介護保険による補助を利用して受けられるサービス
→ 訪問看護、訪問介護(ホームヘルパー)

これは医師の指示のもとで、ご自宅に看護師が定期的に訪問をして、療養のお世話などをするというものです。たとえば、病院で点滴の針を刺したときに、終わりの時間がだいたい分かりますので、終わる時間に看護師さんにご自宅に行っていただくという連携が取れます。お父さんが少し慣れるまで、針を抜いたり、消毒をしたり、あるいは副作用で何か症状が出るものはないかと、看護師さんが行ったときに、お身体の様子も確認することができます。

それらをコーディネートしてくれるのが、ケアマネージャー(介護支援専門員)という専門のコーディネーターです。ですから、まず手続きをして地域の担当のケアマネージャーをおひとり決めていただいて、その方に『こういうお手伝いをしてほしい』ということをお話なさると、いろいろな手続きや書類作成を代行してくれたりもします。

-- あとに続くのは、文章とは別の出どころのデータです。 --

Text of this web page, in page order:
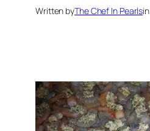
Written byThe Chef In Pearlsin
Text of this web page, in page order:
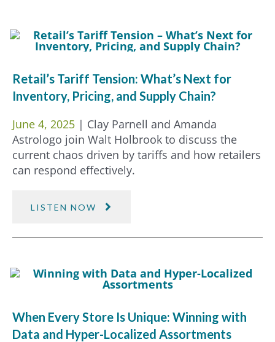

あとお父様はおひとり暮らしですから、何か具合が悪くなったときにお電話できればよいのですが、トイレで具合が悪くなってしまうことももしかしたらあるかもしれないので、そういうときのために緊急通報装置というものを申請すれば、市のほうで導入してくれます(介護保険外)。よくあるのは、ペンダント式になっていて、ボタンを押すと警報が登録している方のところに連絡が行くというものです。」

相談者 「高くないですか?」

高田 「利用料は数千円程度です。安心のために入っておかれるのもよいと思います。またお父様が来られたときに、そういったご不安がないかどうか、お父様からも一緒にお話を聞ければと思いますので、娘さんからもよろしくおっしゃってください。」